Pues no, no todo es literatura. En mi vida tampoco. Y pese a que un gran porcentaje gire en torno a las letras, llevo casi un año ocupado en otro proyecto al que vengo dedicándole, al menos, un día semanal con mi amigo Javier Santamaría: diseñar un juego de rol, mi gran afición desde los 12 años.
Para los que conozcáis de qué van este tipo de juegos, la idea parte de crear un mundo basándonos en la edad antigua. Así, nuestro mundo imaginario tendría varios pueblos parecidos a persas, egipcios, griegos, etc. Sin embargo, no acaba ahí el proyecto. Desde el principio nos hemos propuesto construir un juego épico, tal y como resultarían los relatos como la Odisea, de tal forma que los jugadores lleven auténticos héroes como personajes.

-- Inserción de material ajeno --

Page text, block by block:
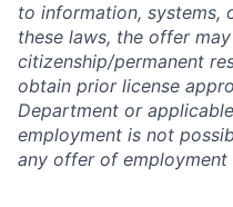
to information, systems,
these laws, the offer
citizenship/permanent
obtain prior license
Department or
employment is not
any offer of employment
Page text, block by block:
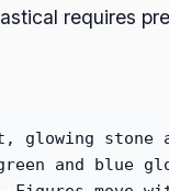
requires
glowing
and blue
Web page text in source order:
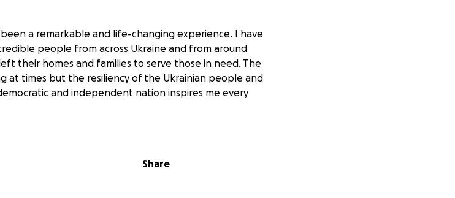
been a remarkable and life-changing experience. I have
people from across Ukraine and from around
their homes and families to serve those in need. The
at times but the resiliency of the Ukrainian people and
and independent nation inspires me every
Share
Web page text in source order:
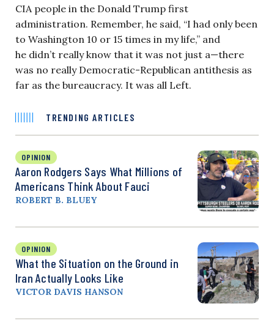
CIA people in the Donald Trump first
administration. Remember, he said, “I had only been
to Washington 10 or 15 times in my life,” and
he didn’t really know that it was not just a—there
was no really Democratic-Republican antithesis as
far as the bureaucracy. It was all Left.
TRENDING ARTICLES
OPINION
Aaron Rodgers Says What Millions of
Americans Think About Fauci
ROBERT B. BLUEY
OPINION
What the Situation on the Ground in
Iran Actually Looks Like
VICTOR DAVIS HANSON
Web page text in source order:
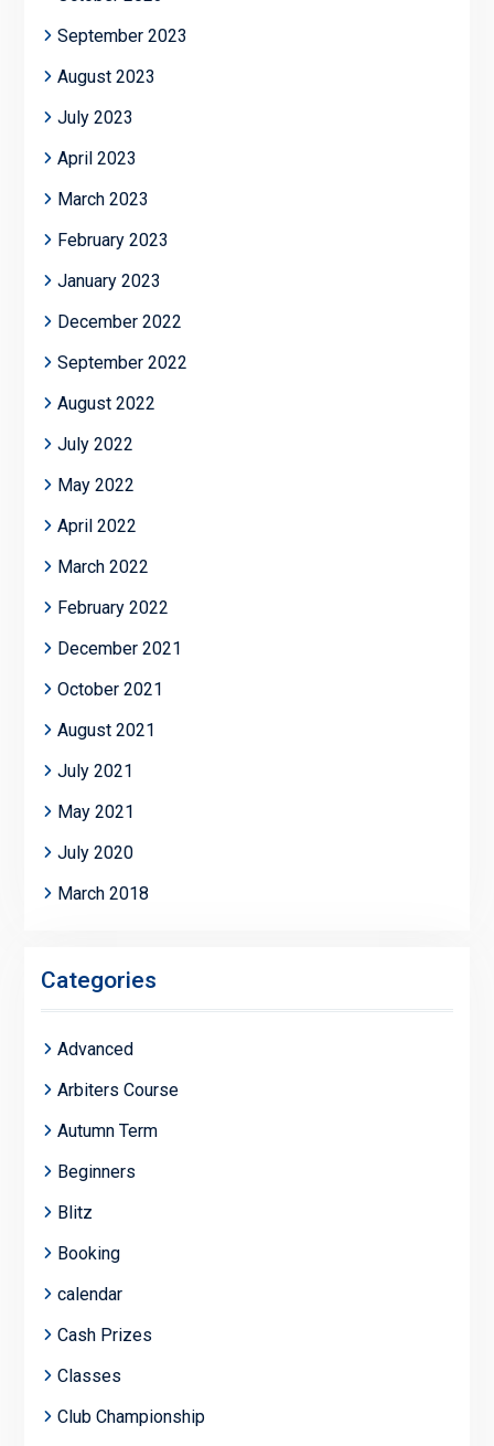
September 2023
August 2023
July 2023
April 2023
March 2023
February 2023
January 2023
December 2022
September 2022
August 2022
July 2022
May 2022
April 2022
March 2022
February 2022
December 2021
October 2021
August 2021
July 2021
May 2021
July 2020
March 2018
Categories
Advanced
Arbiters Course
Autumn Term
Beginners
Blitz
Booking
calendar
Cash Prizes
Classes
Club Championship
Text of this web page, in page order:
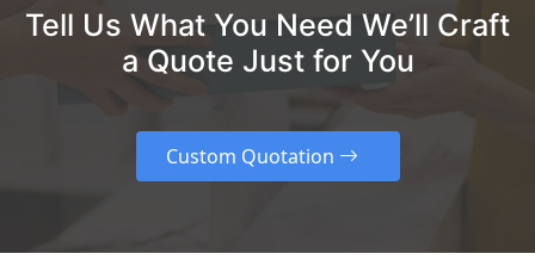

Estos personajes estarían completamente personalizados al gusto del jugador, quien elegiría sus habilidades y hasta sería capaz de fabricar un equipo totalmente particular y único.
Pues bien, la primera beta ya está terminada, de forma que podremos realizar algunas pruebas con los amigos, a ver qué tal funciona. Mi esperanza, para ser sinceros, es crear un gran juego y, quién sabe, tal vez hasta publicarlo... dentro de muchas, muchas pruebas.
Por cierto, para quienes no sepáis qué es un juego de rol, esta entrada os habrá resultado rarísima, lo sé. Podría tomarme mi tiempo en explicarlo, ¡pero qué podría decir que no se encontrara en la Wikipedia!